Liebe Kolleginnen und Kollegen,

das Verfassen des folgenden Textes fühlt sich surreal an, da heute am 26.03.2020 bereits die meisten Urologischen Universitätskliniken mit einem deutlich reduzierten Operationsprogramm arbeiten. Wir alle bereiten uns auf den vollen Impact der Corona-Pandemie vor. Inwieweit diese zum Zeitpunkt des Erscheinens des vorliegenden Heftes bereits kontrolliert ist, kann heute niemand absehen. Vor dem Hintergrund der Corona-Pandemie erscheinen viele Herausforderungen in Bezug auf Prostatakarzinome relativ. Nichtsdestotrotz dürfen wir nicht vergessen, dass in Deutschland immer noch mehr als 14.000 Männer pro Jahr am Prostatakarzinom versterben. In den letzten Jahren wurden erfreulicherweise viele wegweisende Studien durchgeführt und therapeutische Fortschritte erzielt, so dass wir glauben, dass Ihnen die Lektüre des nachfolgenden Heftes Freude bereiten wird.

Im ersten Übersichtsartikel von Knipper et al. werden Therapiekonzepte bei primär oligometastasierten Männern besprochen. Hier hat sich Dank der Ergebnisse der STAMPEDE-Studie der Behandlungsalgorithmus geändert, so dass bei Patienten mit niedriger Metastasenlast der Primarius behandelt wird. Inwieweit sich Ergebnisse zur Strahlentherapie auf die radikale Prostatektomie übertragen lassen ist unklar und Studien hierzu müssen durchgeführt und von uns allen unterstützt werden. Im nachfolgenden Artikel von Thomas und Ohlmann geht es um die intensivierte Systemtherapie von Männern mit polytop metastasierten hormonsensitiven Prostatakarzinomen. Hier liegen mittlerweile viele Studienergebnisse vor und die Möglichkeiten in Bezug auf Auswahl und Einsatz der verschiedenen Therapien werden umfassend diskutiert. Anschließend geben von Amsberg und Merseburger einen wertvollen Überblick über die aktuelle Therapie des kastrationsresistenten Prostatakarzinoms. Hier kommen zahlreiche uns gut bekannte und etablierte Wirkstoffgruppen zum Einsatz. Darüber hinaus gibt es jedoch auch neue zielgerichtete Medikamente wie PARP-Inhibitoren oder die PSMA-Radioligandentherapie. Durch molekulare Analysen von Tumorgewebe, zirkulierenden Tumorzellen und freier Tumor-DNA wird immer wahrscheinlicher, dass die personalisierte Medizin auch in der Therapie des Prostatakarzinoms Einzug halten wird.

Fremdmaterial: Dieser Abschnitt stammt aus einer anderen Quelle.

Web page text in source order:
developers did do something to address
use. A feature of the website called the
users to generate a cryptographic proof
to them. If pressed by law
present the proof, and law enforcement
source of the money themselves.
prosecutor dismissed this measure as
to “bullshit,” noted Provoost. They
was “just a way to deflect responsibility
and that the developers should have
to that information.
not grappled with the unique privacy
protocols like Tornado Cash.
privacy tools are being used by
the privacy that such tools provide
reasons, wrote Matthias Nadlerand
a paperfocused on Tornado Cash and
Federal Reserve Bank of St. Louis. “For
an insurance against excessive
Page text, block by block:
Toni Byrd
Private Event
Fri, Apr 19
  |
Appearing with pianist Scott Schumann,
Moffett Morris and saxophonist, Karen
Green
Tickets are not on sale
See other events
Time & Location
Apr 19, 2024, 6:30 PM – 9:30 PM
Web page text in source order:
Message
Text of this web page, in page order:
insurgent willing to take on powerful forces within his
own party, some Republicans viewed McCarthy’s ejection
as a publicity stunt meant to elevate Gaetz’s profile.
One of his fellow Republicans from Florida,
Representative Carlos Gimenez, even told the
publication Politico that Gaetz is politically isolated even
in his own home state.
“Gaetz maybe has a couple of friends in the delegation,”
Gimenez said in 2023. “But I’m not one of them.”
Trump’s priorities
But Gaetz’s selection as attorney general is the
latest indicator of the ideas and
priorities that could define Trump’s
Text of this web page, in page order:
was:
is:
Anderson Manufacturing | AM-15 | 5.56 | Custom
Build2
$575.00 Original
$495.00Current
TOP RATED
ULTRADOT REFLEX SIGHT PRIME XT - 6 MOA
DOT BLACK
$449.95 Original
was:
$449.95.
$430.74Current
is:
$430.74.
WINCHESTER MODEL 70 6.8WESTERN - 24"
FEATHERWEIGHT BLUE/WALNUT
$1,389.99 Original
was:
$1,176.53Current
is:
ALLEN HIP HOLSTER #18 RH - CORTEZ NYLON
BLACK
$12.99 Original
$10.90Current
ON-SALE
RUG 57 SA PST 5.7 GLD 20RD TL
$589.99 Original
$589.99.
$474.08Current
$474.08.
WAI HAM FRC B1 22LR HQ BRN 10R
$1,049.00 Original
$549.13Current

Nach diesem Übersichtsartikel folgen zwei weitere Arbeiten zur PSMA-Radioligandentherapie sowie molekular zielgerichteten Therapien, die tiefergehend behandlungsrelevante Details beleuchten. In der ersten Arbeit der Kollegen Bögemann und Herrmann werden die vorliegenden Ergebnisse zur PSMA-Radioligandentherapie für den Urologen gut verständlich aufbereitet. Der Artikel von Grüllich et al. wiederum gibt einen detaillierten Überblick über die Mechanismen der DNA-Reparaturdefizienz sowie Tumorimmunologie beim Prostatakarzinom. Hierzu gibt es ausgesprochen spannende Ansätze, aber im Vergleich zu Nieren- und Blasentumoren ist der Weg in die klinische Routine noch weit. Interessanterweise ist auf diesem Gebiet auch die Firma CureVac aktiv, die derzeit wegen eines möglichen Corona-Impfstoffs prominent in den Medien besprochen wird. Abschließend beschreibt Fr. Hübner den wichtigen Bereich der komplementären Medizin in der Uroonkologie. Diese bietet insbesondere die Chance, Betroffene aktiv einzubinden. Fr. Hübner gibt wertvolle Hinweise, von welchen unseriösen Alternativmedizinangeboten abgeraten werden sollte und wie stattdessen die komplementäre Medizin im Bereich des Nebenwirkungsmanagements wertvolle Beiträge leisten kann.

Wir glauben fest, dass Ihnen die Lektüre der nachfolgenden Artikel Freude bereitet und zu guter Letzt auch Ablenkung vom Corona-Virus bietet.